Maaf para sahabatku dari kalangan ummahat, semoga anda tidak memandang ini sebagai peluang upaya ’kudeta tak berdarah’. Ada kerelaan dalam diri ini, jika argument ini digunakan untuk keadilan kepada suami-suami anda. Tapi tidak untuk alasan lainnya. Tidak untuk merendahkan mereka. Laki-laki memang beda. Mungkin tidak sehebat anda di beberapa sisi kehidupan. Sebagaimana anda tidak sehebat mereka di bagian lain dari kehidupan ini.

Kadang di kekuatan kita itulah kelemahan kita yang paling mendasar. Di tarbiyah ini, kekuatan utama kita adalah proteksi. Kita dilindungi, diasuh dan diproteksi oleh tarbiyah. Imunitas tarbiyah juga membuat kita tenang terhadap kehidupan istri. Ada murabbiyah untuk setiap istri kita dan ada murabbi di setiap laki-laki yang menjadi suami anda. Ada sekolah islam di kehidupan anak anak. Ada guru dengan akhlaq yang baik untuk mereka.

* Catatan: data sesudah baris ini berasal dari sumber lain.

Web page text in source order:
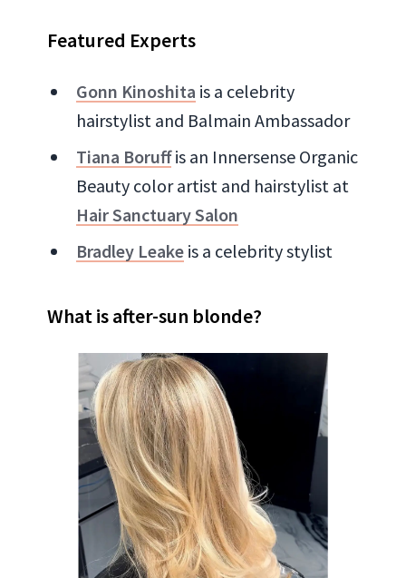
Featured Experts
Gonn Kinoshita is a celebrity
hairstylist and Balmain Ambassador
Tiana Boruffis an Innersense Organic
Beauty color artist and hairstylist at
Hair Sanctuary Salon
Bradley Leake is a celebrity stylist
What is after-sun blonde?
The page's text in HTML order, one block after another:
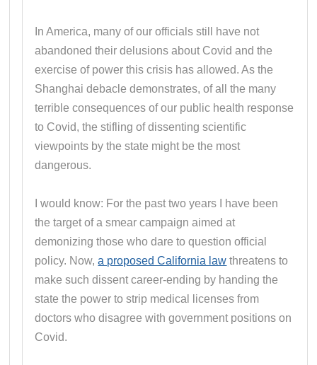
In America, many of our officials still have not
abandoned their delusions about Covid and the
exercise of power this crisis has allowed. As the
Shanghai debacle demonstrates, of all the many
terrible consequences of our public health response
to Covid, the stifling of dissenting scientific
viewpoints by the state might be the most
dangerous.
I would know: For the past two years I have been
the target of a smear campaign aimed at
demonizing those who dare to question official
policy. Now,a proposed California law threatens to
make such dissent career-ending by handing the
state the power to strip medical licenses from
doctors who disagree with government positions on
Covid.
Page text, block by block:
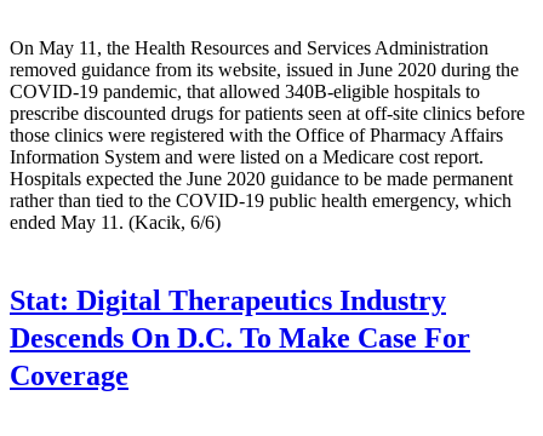
On May 11, the Health Resources and Services Administration
removed guidance from its website, issued in June 2020 during the
COVID-19 pandemic, that allowed 340B-eligible hospitals to
prescribe discounted drugs for patients seen at off-site clinics before
those clinics were registered with the Office of Pharmacy Affairs
Information System and were listed on a Medicare cost report.
Hospitals expected the June 2020 guidance to be made permanent
rather than tied to the COVID-19 public health emergency, which
ended May 11. (Kacik, 6/6)
Stat: Digital Therapeutics Industry
Descends On D.C. To Make Case For
Coverage
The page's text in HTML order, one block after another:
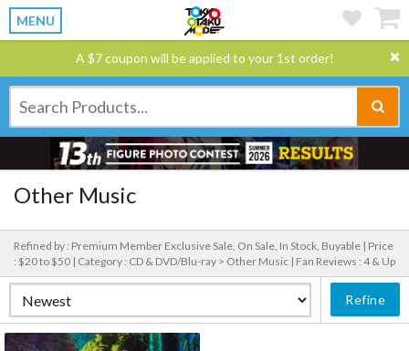
MENU
A $7 coupon will be applied to your 1st order!
Other Music
Refined by : Premium Member Exclusive Sale, On Sale, In Stock, Buyable | Price
: $20 to $50 | Category : CD & DVD/Blu-ray > Other Music | Fan Reviews : 4 & Up
Refine
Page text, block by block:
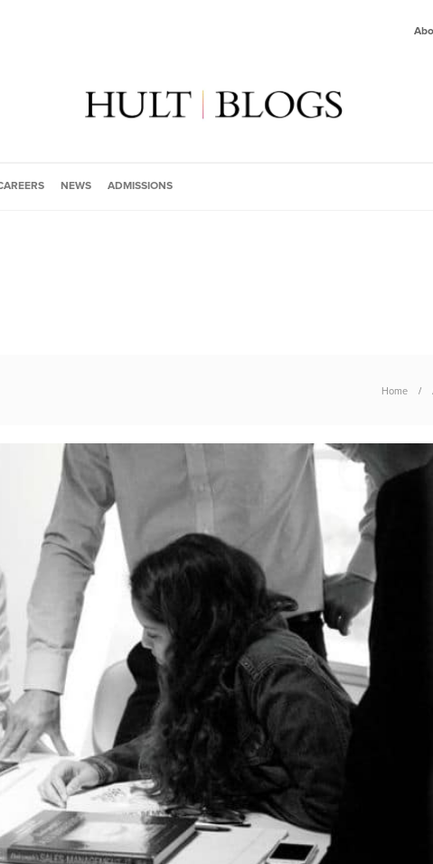
NEWS ADMISSIONS
Home
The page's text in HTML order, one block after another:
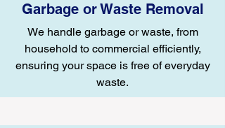
Garbage or Waste Removal
We handle garbage or waste, from
household to commercial efficiently,
ensuring your space is free of everyday
waste.

Di kekuatan itulah kita kerap terlena. Kemudian kita terkaget kaget ketika mendengar kenakalan anak anak kita. Seperti tidak percaya. Seperti tak mau percaya. Kita kaget dengan sms mesra anak anak dengan kawan sekolahnya. Kita jadi kaget dengan email email mesra yang disaput dengan bahasa dakwah itu. Kita kemudian mempertanyakan imunitas yang ada. Kita menggugat sekolah, guru, kepala sekolah dan menggugat tarbiyah ini. Kita terkaget kaget.

Lalu bagaimana jika kita terkaget dengan kenakalan suami kita? Atau para suami kaget dengan kenakalan istri kita, apa yang akan terjadi? Kurang lebih akan sama. Kita akan menggugat pihak pihak eksternal yang kita andalkan untuk menjaga pasangan kita.

Tentu yang harus dikedepankan dalam topik ini adalah mohon perlindungan dariNya. Jauhkan semua masalah itu dan mudahkan urusan kita. Itu sangat cukup untuk menghadapi ujian hidup ini.

Tapi, apa langkah yang lebih dekat? Apa langkah yang lebih preventif?
Saya hanya bisa menganjurkan untuk mempelajari lagi tanggung jawab kita sebagai suami, tanggung jawab anda sebagai ibu, dan tanggung jawab kita sebagai orang tua. Kita punya peran penting yang tidak bisa tergantikan.

Semoga dengannya kita tidak kerdil ketika Allah uji kita dengan anak anak kita, dengan istri istri kita dan dengan suami suami kita.
Semoga Allahu mudahkan urusan ini. Amin.